„Schlag ins Gesicht der Patientinnen und Patienten“
„Die Maske ist gefallen. Karl Lauterbach will die Versorgung der Bürger einschränken. Dieses Gesetz ist ein Schlag ins Gesicht der Patientinnen und Patienten in Deutschland. Und das müssen wir den Menschen auch so sagen“, kommentierte Dr. Andreas Gassen, Vorstandsvorsitzender der Kassenärztlichen Bundesvereinigung (KBV), in einer ersten Reaktion den heute im Kabinett verabschiedeten Entwurf eines GKV-Finanzstabilisierungsgesetzes.
27. Juli 2022 – Darin ist vorgesehen, dass die mit dem Terminservice- und Versorgungsgesetz (TSVG) eingeführte Neupatientenregelung gekippt und die Leistungen der sogenannten offenen Sprechstunde einer unbefristeten Bereinigung unterliegen sollen.
„Der Minister behauptet, die Neupatientenregelung habe nichts gebracht. Das stimmt einfach nicht. Aktuell hat das Zentralinstitut für die kassenärztliche Versorgung (Zi) nachgewiesen, dass mehr als jeder vierte gesetzlich versicherte Patient von der Regelung begünstigt wurde. Im vierten Quartal 2021 wurden in den Praxen 20 Millionen Neupatienten behandelt“, stellte Dr. Stephan Hofmeister, stellvertretender Vorstandsvorsitzender der KBV, klar. Zudem hätten 99 Prozent aller Praxen Neupatienten behandelt. Er kritisierte zudem, dass nun auch die offene Sprechstunde damit eigentlich „tot“ sei.
„Mit diesem Gesetz konterkariert der Minister den Koalitionsvertrag, nachdem die ambulante Versorgung gestärkt werden sollte. Nun wird es so sein, dass die Kolleginnen und Kollegen gar nicht mehr anders können als das Terminangebot zurückzufahren“, sagte KBV-Chef Gassen. Er führte aus, dass die Neupatientenregelung den Praxen nicht mehr Geld eingebracht habe, sondern nur, dass der volle Betrag ohne Budgetierung bezahlt worden sei. Dabei sei es Lauterbach selbst gewesen, der sich für die Regelung stark gemacht habe.

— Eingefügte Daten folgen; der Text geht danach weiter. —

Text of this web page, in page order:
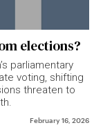
elections?
parliamentary
voting, shifting
threaten to
February 16, 2026

So heißt es im Textarchiv des Deutschen Bundestags:
Prof. Dr. Karl Lauterbach (SPD) wertete das TSVG als einen Schritt weg von der Zweiklassenmedizin. Gesetzlich versicherte Patienten müssten derzeit teilweise monatelang auf einen Arzttermin warten. Das sei unwürdig für ein so reiches Land wie Deutschland. Die außerbudgetären Vergütungen für Ärzte seien sinnvoll, da gerade neue Patienten viel Arbeit machten und mehr Zeit in Anspruch nähmen. Wenn eine unterbezahlte Leistung besser bezahlt werde, sei das richtig, zumal Patienten, wenn sie derzeit keine Ärzte fänden, zur Behandlung in die Kliniken auswichen. Quelle: Bundestag, zweite und dritte Beratung des von der Bundesregierung eingebrachten Entwurfs eines Gesetzes für schnellere Termine und bessere Versorgung.
Terminservice- und Versorgungsgesetz, TSVG
Der KBV-Vorstand kündigte an, sich mit den Kassenärztlichen Vereinigungen und den Berufsverbänden zum weiteren Vorgehen zu beraten und abzustimmen. „Es ist ein fatales Signal, dass wir uns auf den politisch gesetzten Rahmen nicht mehr verlassen können. Die niedergelassenen Kolleginnen und Kollegen haben unter größten Mühen ihren Praxisbetrieb umorganisiert und neue Termine geschaffen. Nun wird das mit einem Federstrich wieder zunichtegemacht. Dieser Vertrauensbruch seitens der Politik wird noch lange nachwirken“, erklärten Gassen und Hofmeister.
Zum Hintergrund:
Laut Zi wurden Kinder und Jugendliche sowie Patienten in den erwerbsfähigen Altersgruppen besonders häufig als Neupatienten behandelt. Am höchsten ist der Anteil der Neupatienten mit 29 Prozent in der Altersgruppe 20 bis 39 Jahre. Blickt man auf Behandlungsanlässe, ergibt sich ein heterogenes Bild. In allen Fachgruppen haben Behandlungen im Zusammenhang mit Schwangerschaft und Geburt den höchsten Anteil der Neupatientenfälle, Krankheiten des Ohres, Auges, Infektionskrankheiten sowie Krankheiten des Atmungssystems führen die Liste an.